There are excellent guidelines available to help evaluators communicate consistently useful and usable research findings. Molich, Jeffries, and Dumas provide a practical list for communicating problems that will positively impact the usability of a product (2007, p. 178). In addition, there is growing discussion among usability practitioners that the language used to report usability problems should be more positive and tactful. Others advocate a more positivistic approach, one that focuses on articulating good design principles, rather than simply pointing out design mistakes.
It’s easy to see why there is often push-back on the results of usability tests (nobody likes to be told why their solution doesn’t work), but it’s important to remember that the goal is the same for everyone on the development team: to constantly improve the products we design. Effectively communicating usability results is one step towards designing better products.

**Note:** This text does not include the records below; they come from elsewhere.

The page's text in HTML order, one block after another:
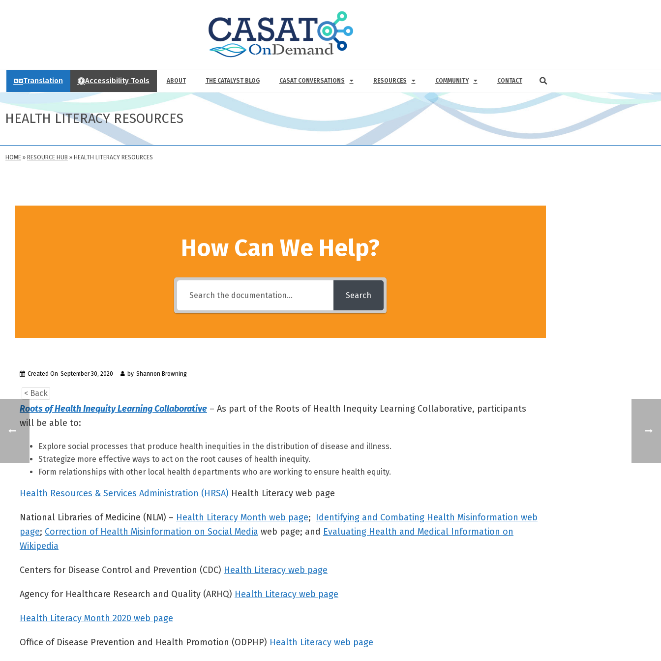
Translation Accessibility Tools ABOUT THE CATALYST BLOG CASAT CONVERSATIONS RESOURCES COMMUNITY CONTACT
HEALTH LITERACY RESOURCES
HOME » RESOURCE HUB » HEALTH LITERACY RESOURCES
How Can We Help?
Search
Created On September 30, 2020 by Shannon Browning
< Back
Roots of Health Inequity Learning Collaborative – As part of the Roots of Health Inequity Learning Collaborative, participants
will be able to:
Explore social processes that produce health inequities in the distribution of disease and illness.
Strategize more effective ways to act on the root causes of health inequity.
Form relationships with other local health departments who are working to ensure health equity.
Health Resources & Services Administration (HRSA) Health Literacy web page
National Libraries of Medicine (NLM) – Health Literacy Month web page; Identifying and Combating Health Misinformation web
page; Correction of Health Misinformation on Social Media web page; and Evaluating Health and Medical Information on
Wikipedia
Centers for Disease Control and Prevention (CDC) Health Literacy web page
Agency for Healthcare Research and Quality (ARHQ) Health Literacy web page
Health Literacy Month 2020 web page
Office of Disease Prevention and Health Promotion (ODPHP) Health Literacy web page

Molich, R., & Dumas, J.S. (2008). Comparative usability evaluation (CUE-4). Behavior & Information Technology, 27(3), 263-281.
Molich, R., Jeffries, R., & Dumas, J.S. (2007). Making usabilty recommendations useful and usable. Journal of Usability Studies, 2(4), 162-179.
Nielsen, J. (2006, December 19). Severity ratings for usability problems [web log message]. Retrieved from http://www.useit.com/papers/heuristic/severityrating.html
Dumas, J.S., & Redish, J.C. (1999). A Practical Guide to Usability Testing (revised Ed.). Portland, Oregon: Intellect Books.
Rubin, J. & Chisnell, D. (2008). Handbook of Usability Testing: How to Plan, Design and Conduct Effective Tests (2nd Ed.). Indianapolis, IN: Wiley Publishing.
Wixon, D. (2003). Evaluating usability methods: Why the current literature fails the practitioner. Interactions, 10(4), 28-34.